# Predicting Diabetes Diagnosis Using K-nn Classification #
By: Nikki De Chavez, Maddie Lilly, Vincent Wang, Zhitong Zou

## Introduction ##
Diabetes mellitus (aka diabetes) is a metabolic disease wherein glucose metabolism is uncontrolled as a result of insufficient insulin activity (“Diabetes,” 2018). According to the National Institute of Diabetes and Digestive and Kidney Diseases [NIDDK], after ingesting and digesting food, glucose enters the blood, increasing blood glucose concentrations (2016). Under normal conditions, high blood glucose concentrations induce insulin production, which signals glucose transportation to various cells for energy and/or storage and to regulate and maintain normal blood glucose levels (NIDDK, 2016).

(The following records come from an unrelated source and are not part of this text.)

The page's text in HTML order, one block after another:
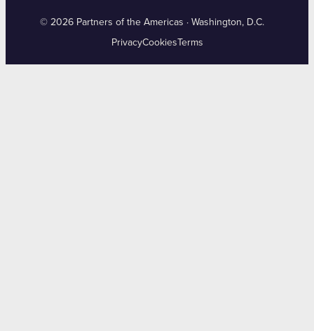
© 2026 Partners of the Americas · Washington, D.C.
PrivacyCookies Terms
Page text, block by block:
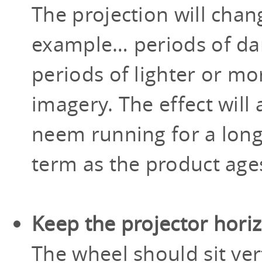
The projection will
example… periods of
periods of lighter or
imagery. The effect will
neem running for a
term as the product
Keep the projector
The wheel should sit
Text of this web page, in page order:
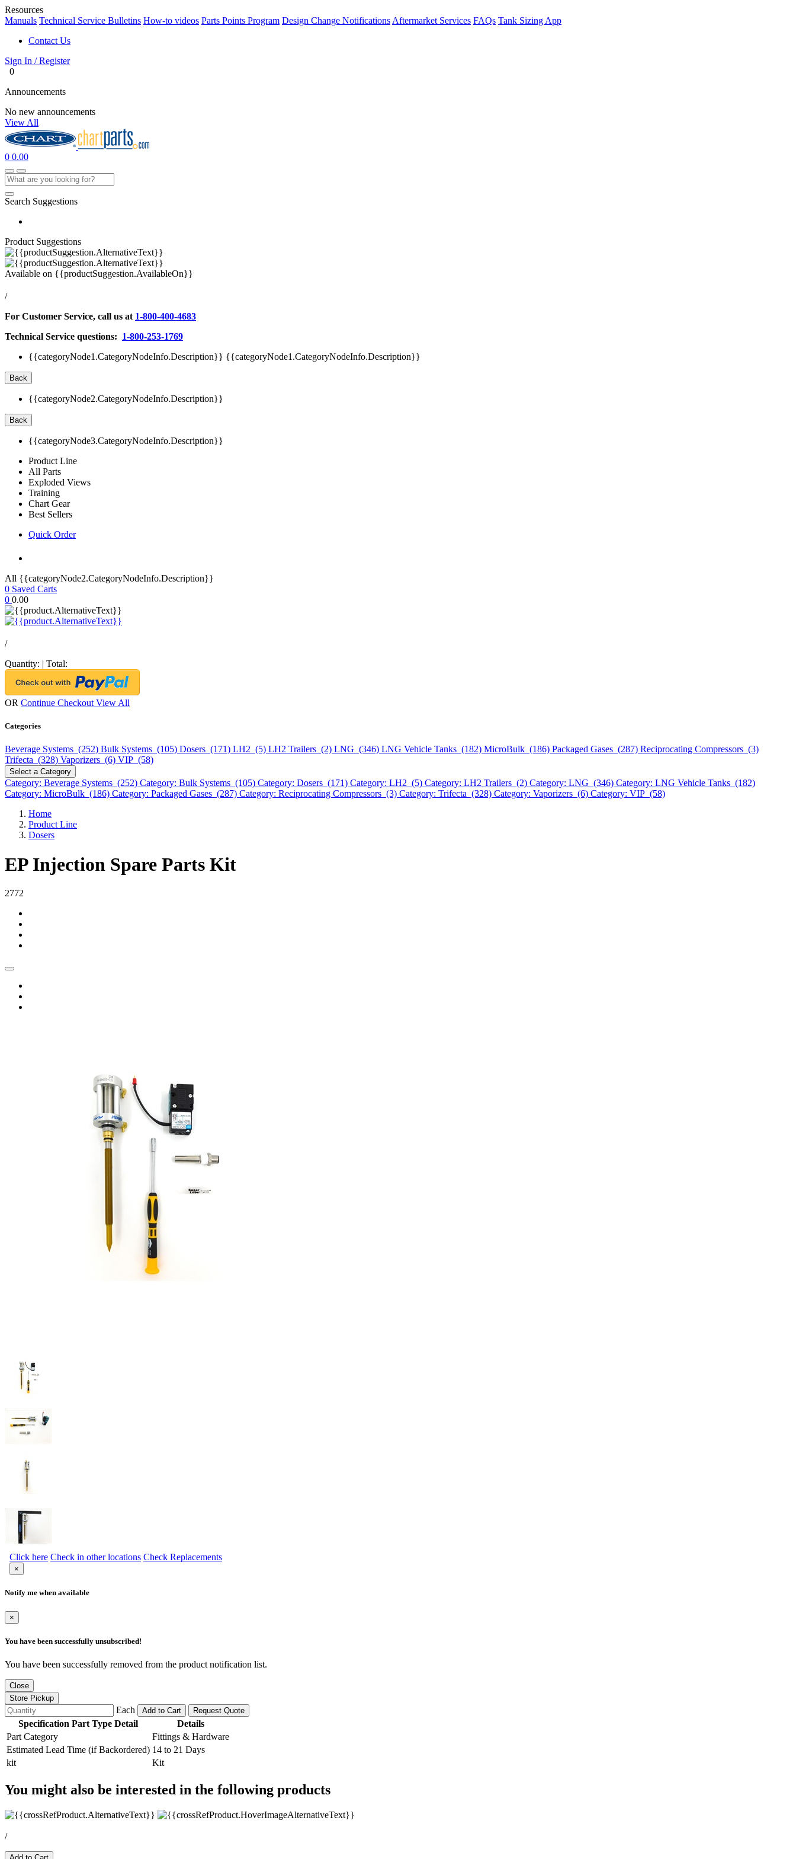
Resources
Manuals Technical Service Bulletins How-to videos Parts Points Program Design Change Notifications Aftermarket Services FAQs Tank Sizing App
Contact Us
Sign In / Register
0
Announcements
No new announcements
View All
0 0.00
Search Suggestions
Product Suggestions
Available on {{productSuggestion.AvailableOn}}
/
For Customer Service, call us at 1-800-400-4683
Technical Service questions: 1-800-253-1769
{{categoryNode1.CategoryNodeInfo.Description}} {{categoryNode1.CategoryNodeInfo.Description}}
Back
{{categoryNode2.CategoryNodeInfo.Description}}
Back
{{categoryNode3.CategoryNodeInfo.Description}}
Product Line
All Parts
Exploded Views
Training
Chart Gear
Best Sellers
Quick Order
All {{categoryNode2.CategoryNodeInfo.Description}}
0 Saved Carts
0 0.00
/
Quantity: | Total:
OR Continue Checkout View All
Categories
Beverage Systems (252) Bulk Systems (105) Dosers (171) LH2 (5) LH2 Trailers (2) LNG (346) LNG Vehicle Tanks (182) MicroBulk (186) Packaged Gases (287) Reciprocating Compressors (3)
Trifecta (328) Vaporizers (6) VIP (58)
Select a Category
Category: Beverage Systems (252) Category: Bulk Systems (105) Category: Dosers (171) Category: LH2 (5) Category: LH2 Trailers (2) Category: LNG (346) Category: LNG Vehicle Tanks (182)
Category: MicroBulk (186) Category: Packaged Gases (287) Category: Reciprocating Compressors (3) Category: Trifecta (328) Category: Vaporizers (6) Category: VIP (58)
Home
Product Line
Dosers
EP Injection Spare Parts Kit
2772
Click here Check in other locations Check Replacements
×
Notify me when available
×
You have been successfully unsubscribed!
You have been successfully removed from the product notification list.
Close
Store Pickup
Each Add to Cart Request Quote
Specification Part Type Detail
Details
Part Category
Fittings & Hardware
Estimated Lead Time (if Backordered) 14 to 21 Days
kit
Kit
You might also be interested in the following products
/

There are many types of diabetes, such as type 1, type 2, and gestational diabetes (Egan & Dinneen, 2022).  Because of the dataset’s limitations, however, this project will only try to predict whether a patient does or does not have diabetes without specifying the type.  Knowing whether a person is diabetic or not is important because it can result in strokes, heart and/or kidney diseases, eye problems, nerve damage, and many more (NIDDK, 2016).

We chose glucose concentration, blood pressure, and BMI because these are the most indicative of diabetes diagnosis. Glucose cannot be regulated and maintained with insufficient insulin activity, so high blood glucose levels (hyperglycemia) are one of the major symptoms of diabetes (Watkins, 1982). Diabetes also damages kidneys and small blood vessels, resulting in high blood pressure (NewYork-Presbyterian, n.d.). Also, obesity (or high BMI) is associated with higher risks of developing diabetes (Bays et al., 2007). 

With this project, we would like to answer the question: Can we use the observations taken by NIDDK to predict whether a female patient has diabetes or not? 

The dataset that we used is taken from Kaggle and is originally from NIDDK which researches on chronic diseases to analyze their causes and effects (NIDDK, 2016). The research was conducted using the diagnostic records of female patients, ages 21 years old and more, and of Pima Indian heritage (NIDDK, 2016). The 9 variables in the dataset are:

1. Pregnancies: Number of times pregnant 
2. Glucose: Plasma glucose concentration after 2 hours (determined using an oral glucose tolerance test)
3. BloodPressure: Diastolic blood pressure (mm Hg) 
4. SkinThickness: Triceps skin fold thickness (mm) 
5. Insulin: 2-Hour serum insulin (mu U/ml) 
6. BMI: Body mass index (weight in kg/(height in m)^2) 
7. DiabetesPedigreeFunction: Diabetes pedigree function 
8. Age: Age (years) 
9. Outcome: Class variable (0 (no diabetes) or 1 (has diabetes))

## Methods and Results ##

In [1]:
# Packages
library(tidyverse)
library(tidymodels)
library(RColorBrewer)
install.packages("themis")
library(themis)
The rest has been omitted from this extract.